* [Material provided]
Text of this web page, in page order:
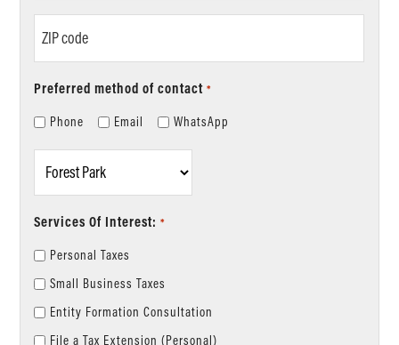
code
Preferred method of contact *
Phone Email WhatsApp
Services Of Interest: *
Personal Taxes
Small Business Taxes
Entity Formation Consultation
File a Tax Extension (Personal)
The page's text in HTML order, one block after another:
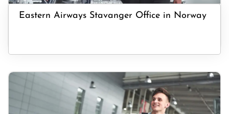
Eastern Airways Stavanger Office in Norway
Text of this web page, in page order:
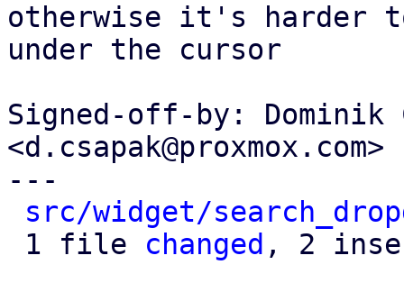
otherwise it's harder
under the cursor
Signed-off-by: Dominik
<d.csapak@proxmox.com>
---
src/widget/
1 file changed , 2
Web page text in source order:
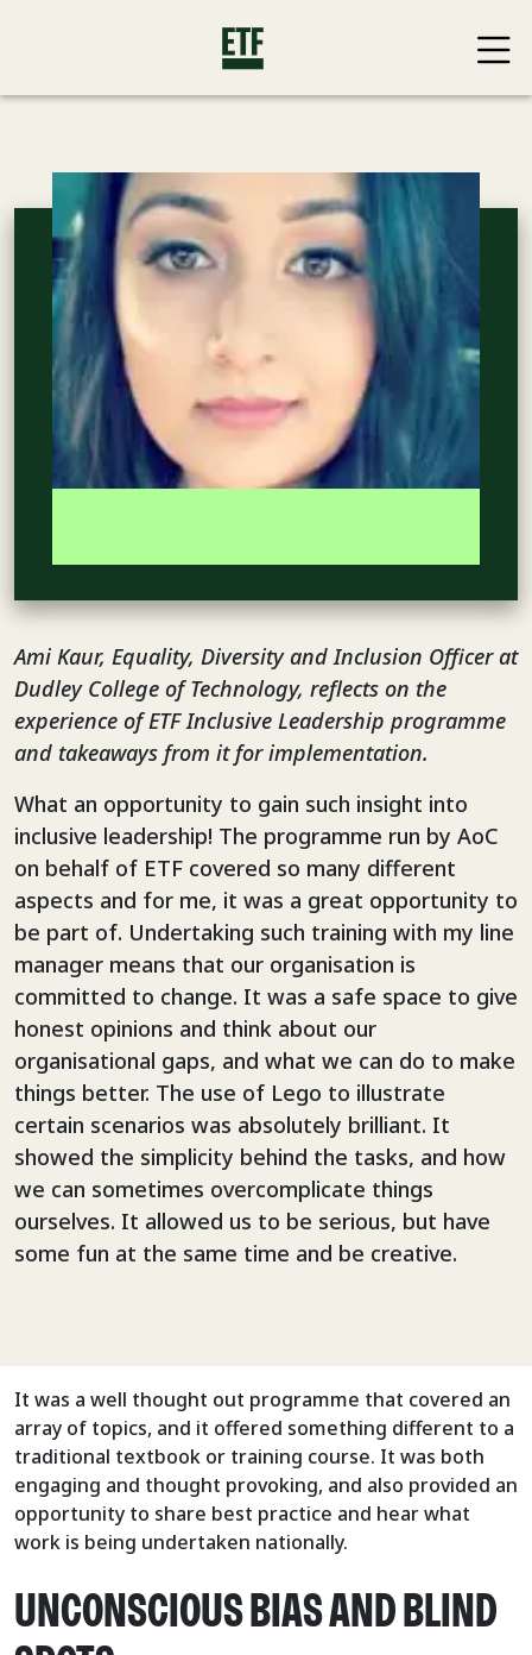
Ami Kaur, Equality, Diversity and Inclusion Officer at
Dudley College of Technology, reflects on the
experience of ETF Inclusive Leadership programme
and takeaways from it for implementation.
What an opportunity to gain such insight into
inclusive leadership! The programme run by AoC
on behalf of ETF covered so many different
aspects and for me, it was a great opportunity to
be part of. Undertaking such training with my line
manager means that our organisation is
committed to change. It was a safe space to give
honest opinions and think about our
organisational gaps, and what we can do to make
things better. The use of Lego to illustrate
certain scenarios was absolutely brilliant. It
showed the simplicity behind the tasks, and how
we can sometimes overcomplicate things
ourselves. It allowed us to be serious, but have
some fun at the same time and be creative.
It was a well thought out programme that covered an
array of topics, and it offered something different to a
traditional textbook or training course. It was both
engaging and thought provoking, and also provided an
opportunity to share best practice and hear what
work is being undertaken nationally.
UNCONSCIOUS BIAS AND BLIND
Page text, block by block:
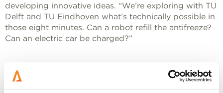
developing innovative ideas. “We’re exploring with TU
Delft and TU Eindhoven what’s technically possible in
those eight minutes. Can a robot refill the antifreeze?
Can an electric car be charged?”
We are years ahead of the rest of the
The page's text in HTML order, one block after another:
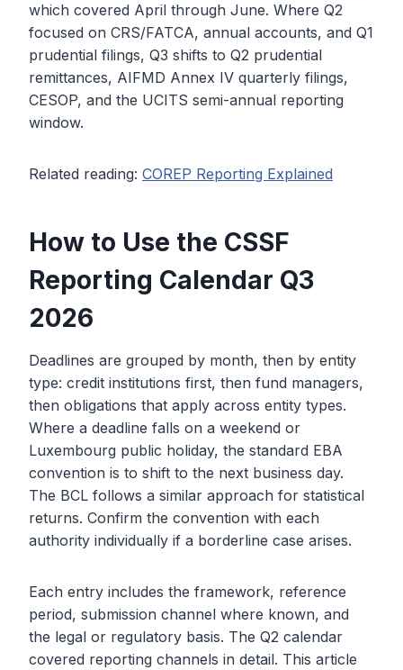
which covered April through June. Where Q2
focused on CRS/FATCA, annual accounts, and Q1
prudential filings, Q3 shifts to Q2 prudential
remittances, AIFMD Annex IV quarterly filings,
CESOP, and the UCITS semi-annual reporting
window.
Related reading: COREP Reporting Explained
How to Use the CSSF
Reporting Calendar Q3
2026
Deadlines are grouped by month, then by entity
type: credit institutions first, then fund managers,
then obligations that apply across entity types.
Where a deadline falls on a weekend or
Luxembourg public holiday, the standard EBA
convention is to shift to the next business day.
The BCL follows a similar approach for statistical
returns. Confirm the convention with each
authority individually if a borderline case arises.
Each entry includes the framework, reference
period, submission channel where known, and
the legal or regulatory basis. The Q2 calendar
covered reporting channels in detail. This article

* [What needs to be done]
Exactly the lines from the one holding "Deadlines are grouped" to the final line of the listing, both included, must make up the answer.

* [Exercise solution]
Deadlines are grouped by month, then by entity
type: credit institutions first, then fund managers,
then obligations that apply across entity types.
Where a deadline falls on a weekend or
Luxembourg public holiday, the standard EBA
convention is to shift to the next business day.
The BCL follows a similar approach for statistical
returns. Confirm the convention with each
authority individually if a borderline case arises.
Each entry includes the framework, reference
period, submission channel where known, and
the legal or regulatory basis. The Q2 calendar
covered reporting channels in detail. This article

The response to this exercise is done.